In 1946, banknotes of 1020 Hungarian pengő were issued as a result of hyperinflation. Now, the world finally has the answer to the pressing question: in how many different ways can you make change for a 1020-pengő banknote using stacks of 1-pengő coins? = +   +   + 100000000000000000000 1 3 3 99999999999999999993

Illustration: one of the approximately 1.8381765 ×1011,140,086,259 partitions of 1020. Image credits: 1, 2 (CC-BY-SA).

The skeptical scientist might be tempted to verify the result experimentally, by explicitly counting all the possible ways to make change. The pre-war 1-pengő coin has a diameter of 23 mm and a thickness of 1.5 mm. A single vertical stack of 1020 coins requires 16 light-years of headroom, so you would have to choose a location for the experiment that stays clear of various celestial bodies such as Proxima Centauri (4.24 light-years away). Even if you split the stacks up, the total coin volume of 68720 cubic kilometers (assuming a circle-packing ratio of 0.9069) is sufficient to fill Lake Superior five times over and still have change left. The silver content of the coins alone would make the budget for such a project very difficult to justify to many funding agencies. Besides, even using your favorite cryptocurrency instead of physical coins, you would not have time to go through a significant fraction of the (more than) 1011,140,086,259 partitions before the presumed heat death of the universe sets in 10150 years from now.

More seriously, a motivation for computing the partition function is to study congruences. Ramanujan famously discovered the identities $$p(5k+4)\equiv 0 \pmod {5}$$ $$p(7k+5)\equiv 0 \pmod {7}$$ $$p(11k+6)\equiv 0 \pmod {11}$$ when inspecting a table of p(n) for n up to 200, which MacMahon had computed by hand! Today an extensive body of knowledge exists about partition congruences (they are closely related to modular forms), but several important problems are open, and experimental investigations could potentially lead to new insights. With current technology, the most efficient way to determine p(n) modulo a small integer is to compute the full value p(n) and then reduce it.

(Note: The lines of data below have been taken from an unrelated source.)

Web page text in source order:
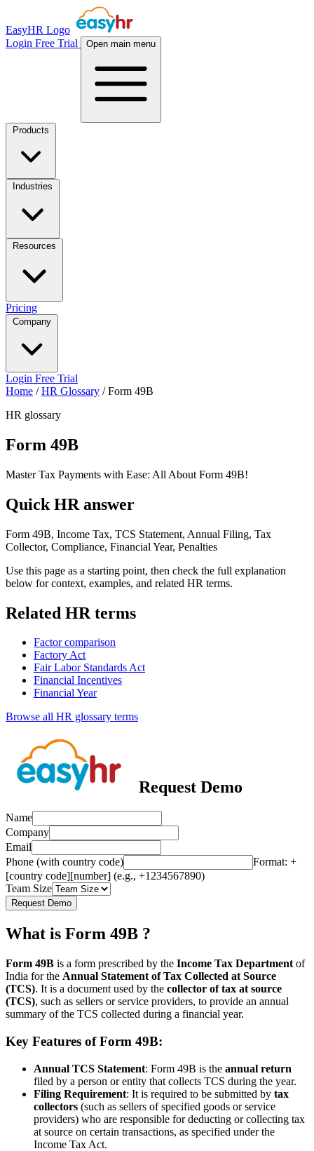
EasyHR Logo
Login Free Trial Open main menu
Pricing
Login Free Trial
Home / HR Glossary / Form 49B
HR glossary
Form 49B
Master Tax Payments with Ease: All About Form 49B!
Quick HR answer
Form 49B, Income Tax, TCS Statement, Annual Filing, Tax
Collector, Compliance, Financial Year, Penalties
Use this page as a starting point, then check the full explanation
below for context, examples, and related HR terms.
Related HR terms
Factor comparison
Factory Act
Fair Labor Standards Act
Financial Incentives
Financial Year
Browse all HR glossary terms
Request Demo
Name
Company
Email
Phone (with country code)
Format: +
[country code][number] (e.g., +1234567890)
Team Size
Request Demo
What is Form 49B ?
Form 49B is a form prescribed by the Income Tax Department of
India for the Annual Statement of Tax Collected at Source
(TCS). It is a document used by the collector of tax at source
(TCS), such as sellers or service providers, to provide an annual
summary of the TCS collected during a financial year.
Key Features of Form 49B:
Annual TCS Statement: Form 49B is the annual return
filed by a person or entity that collects TCS during the year.
Filing Requirement: It is required to be submitted by tax
collectors (such as sellers of specified goods or service
providers) who are responsible for deducting or collecting tax
at source on certain transactions, as specified under the
Income Tax Act.

Calculating the partition function is also a quite nice benchmark problem for number theory software. The basic idea is to compute a sufficiently precise numerical approximation of p(n) from an infinite series (the Hardy-Ramanujan-Rademacher formula), and rounding to the nearest integer. The Hardy-Ramanujan-Rademacher formula states that $$p(n)=\frac{1}{\pi \sqrt{2}} \sum_{k=1}^\infty \sqrt{k}\, A_k(n)\, \frac{d}{dn} \left( \frac {1} {\sqrt{n-\frac{1}{24}}} \sinh \left[ \frac{\pi}{k} \sqrt{\frac{2}{3}\left(n-\frac{1}{24}\right)}\right] \right)$$ where $A_k(n)$ is a certain sum over roots of unity with a complicated definition.

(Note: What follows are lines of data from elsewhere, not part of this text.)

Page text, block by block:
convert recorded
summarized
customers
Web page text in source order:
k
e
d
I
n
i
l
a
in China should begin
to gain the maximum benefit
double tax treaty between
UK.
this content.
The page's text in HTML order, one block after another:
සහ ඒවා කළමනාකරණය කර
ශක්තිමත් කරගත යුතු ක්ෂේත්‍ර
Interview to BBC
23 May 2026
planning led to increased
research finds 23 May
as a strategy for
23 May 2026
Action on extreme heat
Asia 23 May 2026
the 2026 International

This requires arbitrary-precision arithmetic, including the ability to compute $\pi$ and the exponential function $\exp(x)$ to high precision (in this case over 10 billion digits). In fact, the computation requires a small number of arithmetic operations at very high precision and a large number of operations at decreasing precision, with roughly equal time spent doing arithmetic with numbers of all sizes. It also requires doing a lot of arithmetic with word-size integers (modular arithmetic, factoring, GCDs, modular square roots, etc.). The same core operations are used for all kinds of tasks in computational number theory, so optimizing and stress-testing them is useful in a general sense.

## Correctness

Since numerical approximations are used, it's a challenge to guarantee that the result actually is correct. For example, past versions of Maple gave the wrong value of p(n) for n = 11269, 11566, 12376, 12430..., presumably due to floating-point roundoff error and/or too few terms in the Hardy-Ramanujan-Rademacher series being used.

To avoid such problems, my implementation uses ball (mid-rad interval) arithmetic to bound the contribution of all rounding errors. The error that results from truncating the infinite series after a finite number of terms is also accounted for (using Rademacher's rigorous error bound). The final numerical result is a ball $[m-\varepsilon, m+\varepsilon]$ guaranteed to contain p(n), and the code checks that this interval contains exactly one integer, which then provably is the correct value. Of course, "provably correct" comes with the usual caveat that there could be bugs in the code (or even hardware errors). In this computation, the distance between the approximation $m$ and the nearest integer was smaller than 10−10, which provides a strong consistency check.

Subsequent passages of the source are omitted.